Just below the emergent layer is the upper canopy of trees. In temperate rainforests this is the first layer. The Olympic Rainforest found in Washington state contains some of the most stately conifers in existence. The trees reach this size due to the moist, mild conditions created by the ocean, rain and transpiration from the conifers themselves. In a tropical rainforest the upper story is where the bulk of the food plants are found. Animals linger there eating tree fruits like guava, papaya and dates.

Understory Plants

The understory level of a forest is comprised of shorter trees and shrubs. Tropical vines are included in this layer because they begin life as small shrubs before scaling the tall forest plants. "Strangler" vines wind their way up trees and eventually take over as the tree dies. The understory in a tropical rainforest is densely shaded. Fruiting vines like passion fruit and akebia grow freely. In the temperate rainforest there may be filtered light and more of a shrub layer. You may find epiphytic shade plants, like tassle fern (Huperzia phlegmania) or licorice fern (Polypodium), hanging from the trees. The Australian king fern (Angiopteris evecta) has the longest fronds of all, reaching lengths of up to 16 feet.

Forest Floor

Forest floor plants range from tiny mosses, lichens and fungi to ground-covers and trailing vines.

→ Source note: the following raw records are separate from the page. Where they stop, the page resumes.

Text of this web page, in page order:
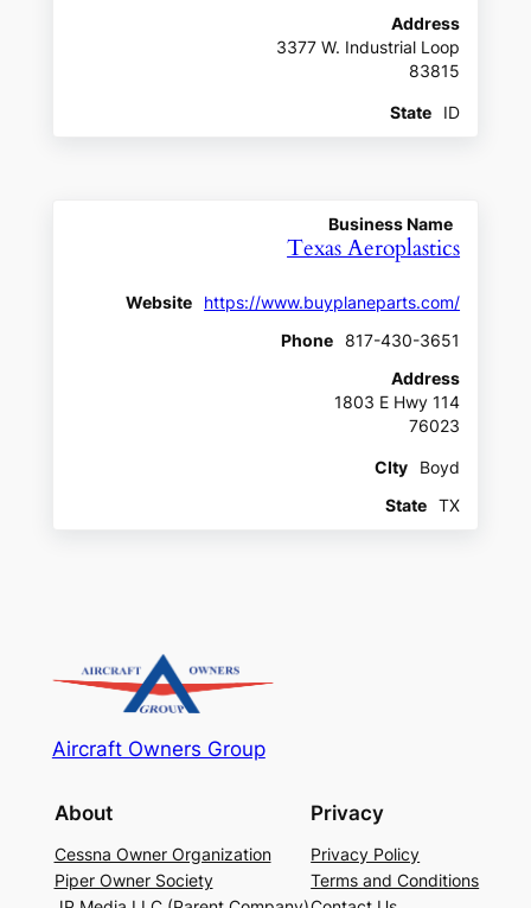
Address
3377 W. Industrial Loop
83815
State ID
Business Name
Texas Aeroplastics
Website
https://www.buyplaneparts.com/
Phone
817-430-3651
Address
1803 E Hwy 114
76023
CIty
Boyd
State
TX
Aircraft Owners Group
About
Cessna Owner Organization
Piper Owner Society
Privacy
Privacy Policy
Terms and Conditions
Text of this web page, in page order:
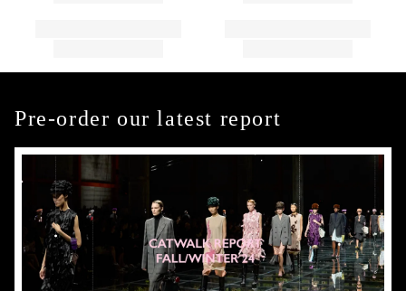
Pre-order our latest report
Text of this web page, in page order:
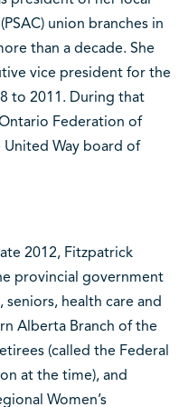
union branches in
than a decade. She
vice president for the
to 2011. During that
Federation of
Way board of
2012, Fitzpatrick
provincial government
health care and
Alberta Branch of the
(called the Federal
at the time), and
Women’s
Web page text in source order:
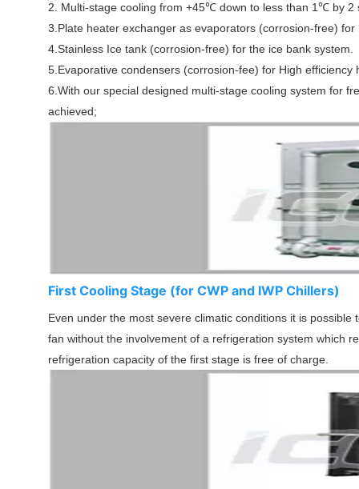
2. Multi-stage cooling from +45℃ down to less than 1℃ by 2
3.Plate heater exchanger as evaporators (corrosion-free)
4.Stainless Ice tank (corrosion-free) for the ice bank system.
5.Evaporative condensers (corrosion-fee) for High efficiency
6.With our special designed multi-stage cooling system for
achieved;
First Cooling Stage (for CWP and IWP Chillers)
Even under the most severe climatic conditions it is
fan without the involvement of a refrigeration system which
refrigeration capacity of the first stage is free of charge.
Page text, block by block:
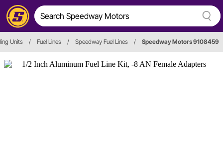
Units / Fuel Lines / Speedway Fuel Lines / Speedway Motors 9108459
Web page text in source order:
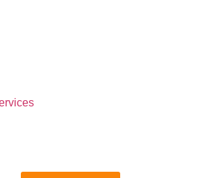
, we help you with
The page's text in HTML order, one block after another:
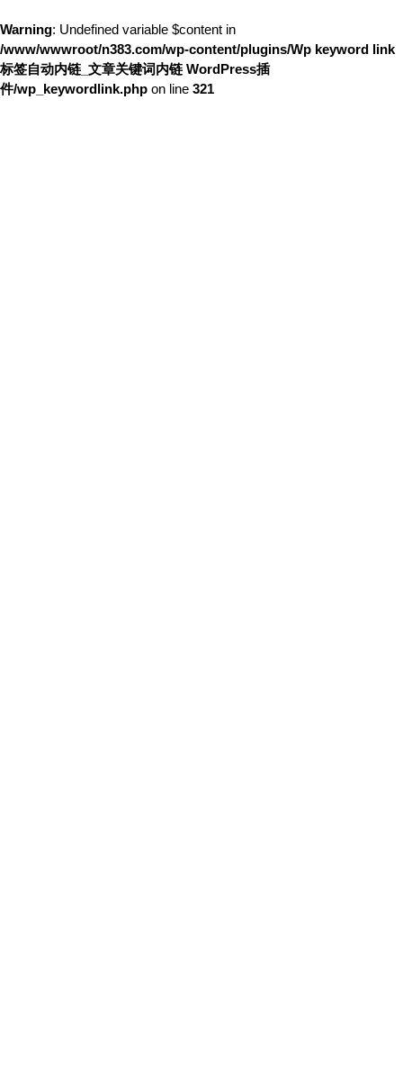
Warning: Undefined variable $content in
/www/wwwroot/n383.com/wp-content/plugins/Wp keyword link
标签自动内链_文章关键词内链 WordPress插
件/wp_keywordlink.php on line 321

In the Olympic forest there are lush ferns such as maidenhair fern (Adiantum pedatum) and western sword fern (Polystichum munitum). There are numerous wildflowers such as western white trillium (Trillium ovatum), bleeding heart (Dicentra formosa) and lady's slipper (Cypripedium). Rainforests contain some of the world's rarest, most delicate wildflowers.

Plant Medicine

Numerous medicinal plants are found in the rainforest. The Pacific yew (Taxus breviflora), used as a cancer treatment, grows in the Olympic rainforest. The tropical chinchona tree (Chinchona caisaya) was the original source for quinine. It is used to combat malaria and to calm lupus and other rheumatic diseases. These are well-known plant medicines, but many possible cures are still undiscovered among rainforest plants.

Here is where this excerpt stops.